> **Work task**: Show the lines below that contain the string "cold".

+ + + + + + +

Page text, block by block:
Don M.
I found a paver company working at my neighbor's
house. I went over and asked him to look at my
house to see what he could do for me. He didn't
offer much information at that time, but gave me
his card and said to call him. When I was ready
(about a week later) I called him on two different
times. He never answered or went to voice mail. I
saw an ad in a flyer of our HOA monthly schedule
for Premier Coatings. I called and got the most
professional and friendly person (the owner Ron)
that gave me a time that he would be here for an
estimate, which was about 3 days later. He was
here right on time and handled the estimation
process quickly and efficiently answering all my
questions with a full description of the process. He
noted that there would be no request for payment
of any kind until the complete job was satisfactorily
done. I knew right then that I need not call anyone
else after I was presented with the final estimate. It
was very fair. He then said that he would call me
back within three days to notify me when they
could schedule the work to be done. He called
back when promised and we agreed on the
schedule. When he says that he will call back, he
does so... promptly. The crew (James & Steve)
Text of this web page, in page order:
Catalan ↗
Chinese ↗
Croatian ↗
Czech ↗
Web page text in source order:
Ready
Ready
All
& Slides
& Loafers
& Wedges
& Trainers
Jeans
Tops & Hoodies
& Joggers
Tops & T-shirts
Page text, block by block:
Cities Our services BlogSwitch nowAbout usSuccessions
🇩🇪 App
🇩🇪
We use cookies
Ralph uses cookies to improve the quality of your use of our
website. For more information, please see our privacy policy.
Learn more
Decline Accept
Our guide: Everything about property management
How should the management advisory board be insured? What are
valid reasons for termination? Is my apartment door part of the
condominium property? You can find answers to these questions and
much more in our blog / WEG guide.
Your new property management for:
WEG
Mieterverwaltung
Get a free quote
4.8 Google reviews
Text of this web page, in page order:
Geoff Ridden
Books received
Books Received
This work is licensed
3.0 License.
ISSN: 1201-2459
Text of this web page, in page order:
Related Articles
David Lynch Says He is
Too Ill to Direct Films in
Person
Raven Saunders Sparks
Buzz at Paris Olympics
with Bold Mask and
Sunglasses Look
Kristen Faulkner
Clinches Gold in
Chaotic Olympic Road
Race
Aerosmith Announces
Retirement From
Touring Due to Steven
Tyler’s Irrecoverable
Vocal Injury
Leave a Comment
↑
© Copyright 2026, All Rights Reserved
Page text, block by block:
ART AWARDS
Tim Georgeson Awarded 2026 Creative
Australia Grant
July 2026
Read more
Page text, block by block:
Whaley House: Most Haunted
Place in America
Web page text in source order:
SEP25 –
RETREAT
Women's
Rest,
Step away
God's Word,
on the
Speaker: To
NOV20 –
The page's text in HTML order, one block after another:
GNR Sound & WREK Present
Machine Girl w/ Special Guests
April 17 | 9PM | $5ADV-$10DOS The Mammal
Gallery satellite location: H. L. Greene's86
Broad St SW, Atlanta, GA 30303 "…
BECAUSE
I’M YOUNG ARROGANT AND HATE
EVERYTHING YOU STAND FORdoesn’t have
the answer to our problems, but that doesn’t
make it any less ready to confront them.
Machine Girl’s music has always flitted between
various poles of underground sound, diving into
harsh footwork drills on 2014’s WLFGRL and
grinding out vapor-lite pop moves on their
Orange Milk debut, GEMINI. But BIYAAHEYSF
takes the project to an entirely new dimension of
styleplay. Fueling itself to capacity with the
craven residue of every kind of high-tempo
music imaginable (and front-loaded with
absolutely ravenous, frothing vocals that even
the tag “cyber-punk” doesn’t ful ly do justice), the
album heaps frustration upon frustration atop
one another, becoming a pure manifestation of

+ + + + + + +

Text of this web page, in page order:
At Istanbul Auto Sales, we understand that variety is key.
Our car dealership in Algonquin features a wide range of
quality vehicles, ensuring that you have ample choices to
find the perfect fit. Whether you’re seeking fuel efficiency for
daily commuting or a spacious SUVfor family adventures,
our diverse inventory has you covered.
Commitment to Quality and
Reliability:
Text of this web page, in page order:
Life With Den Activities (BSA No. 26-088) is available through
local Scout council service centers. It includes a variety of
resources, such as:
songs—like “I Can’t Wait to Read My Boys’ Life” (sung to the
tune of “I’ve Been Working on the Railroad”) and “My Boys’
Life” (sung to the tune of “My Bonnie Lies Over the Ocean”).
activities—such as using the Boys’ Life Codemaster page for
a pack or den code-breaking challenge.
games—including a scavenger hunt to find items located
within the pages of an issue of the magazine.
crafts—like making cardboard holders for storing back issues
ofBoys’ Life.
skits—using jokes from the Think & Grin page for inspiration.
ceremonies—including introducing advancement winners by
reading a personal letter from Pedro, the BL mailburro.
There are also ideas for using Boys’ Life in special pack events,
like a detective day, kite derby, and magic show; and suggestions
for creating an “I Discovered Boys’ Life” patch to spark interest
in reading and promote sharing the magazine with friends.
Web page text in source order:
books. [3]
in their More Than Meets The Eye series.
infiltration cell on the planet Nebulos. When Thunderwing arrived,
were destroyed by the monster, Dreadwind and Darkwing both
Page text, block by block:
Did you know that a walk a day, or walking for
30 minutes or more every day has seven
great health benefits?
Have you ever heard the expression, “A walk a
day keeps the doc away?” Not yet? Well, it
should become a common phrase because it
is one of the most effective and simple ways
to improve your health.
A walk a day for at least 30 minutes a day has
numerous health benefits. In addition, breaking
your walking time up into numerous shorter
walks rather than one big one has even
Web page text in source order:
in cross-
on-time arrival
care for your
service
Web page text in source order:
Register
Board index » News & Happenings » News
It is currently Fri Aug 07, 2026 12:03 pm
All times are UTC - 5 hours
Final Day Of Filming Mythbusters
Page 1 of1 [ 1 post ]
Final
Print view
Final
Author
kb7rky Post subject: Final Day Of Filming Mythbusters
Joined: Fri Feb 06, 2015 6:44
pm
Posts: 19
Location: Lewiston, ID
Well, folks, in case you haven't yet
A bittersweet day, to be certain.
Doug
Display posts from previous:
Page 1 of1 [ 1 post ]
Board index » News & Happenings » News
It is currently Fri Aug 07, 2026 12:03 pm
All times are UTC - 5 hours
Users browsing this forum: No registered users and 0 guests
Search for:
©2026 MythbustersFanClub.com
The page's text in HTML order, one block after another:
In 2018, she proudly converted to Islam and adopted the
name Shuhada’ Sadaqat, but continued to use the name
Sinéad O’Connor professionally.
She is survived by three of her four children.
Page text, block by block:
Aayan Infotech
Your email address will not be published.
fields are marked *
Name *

+ + + + + + +

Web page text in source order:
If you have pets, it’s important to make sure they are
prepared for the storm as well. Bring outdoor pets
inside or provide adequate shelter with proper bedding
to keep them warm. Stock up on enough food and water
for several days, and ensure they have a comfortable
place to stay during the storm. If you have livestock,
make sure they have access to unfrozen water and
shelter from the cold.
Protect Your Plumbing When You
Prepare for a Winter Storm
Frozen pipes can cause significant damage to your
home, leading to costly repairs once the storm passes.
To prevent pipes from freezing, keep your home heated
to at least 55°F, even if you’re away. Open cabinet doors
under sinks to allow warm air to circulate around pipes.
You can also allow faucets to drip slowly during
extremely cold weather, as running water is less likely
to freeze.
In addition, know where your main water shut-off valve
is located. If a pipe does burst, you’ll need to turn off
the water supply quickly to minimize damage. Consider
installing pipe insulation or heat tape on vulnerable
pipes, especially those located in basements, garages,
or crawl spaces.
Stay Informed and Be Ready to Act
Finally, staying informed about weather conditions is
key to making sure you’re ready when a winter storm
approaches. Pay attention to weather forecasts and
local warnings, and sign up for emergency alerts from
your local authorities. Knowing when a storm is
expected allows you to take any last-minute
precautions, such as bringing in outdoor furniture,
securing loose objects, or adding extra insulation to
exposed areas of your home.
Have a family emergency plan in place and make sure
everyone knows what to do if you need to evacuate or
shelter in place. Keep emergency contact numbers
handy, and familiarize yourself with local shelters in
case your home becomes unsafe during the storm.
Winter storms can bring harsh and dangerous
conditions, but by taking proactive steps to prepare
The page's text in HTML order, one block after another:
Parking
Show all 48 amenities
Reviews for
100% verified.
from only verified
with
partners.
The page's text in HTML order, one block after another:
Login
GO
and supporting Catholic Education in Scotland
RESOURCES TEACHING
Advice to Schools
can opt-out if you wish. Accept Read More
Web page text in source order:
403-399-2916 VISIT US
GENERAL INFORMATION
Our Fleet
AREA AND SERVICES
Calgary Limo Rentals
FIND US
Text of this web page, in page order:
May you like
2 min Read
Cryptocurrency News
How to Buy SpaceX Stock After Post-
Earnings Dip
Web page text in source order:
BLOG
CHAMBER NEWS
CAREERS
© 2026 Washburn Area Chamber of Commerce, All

+ + + + + + +

> **Final answer**:
shelter from the cold.
extremely cold weather, as running water is less likely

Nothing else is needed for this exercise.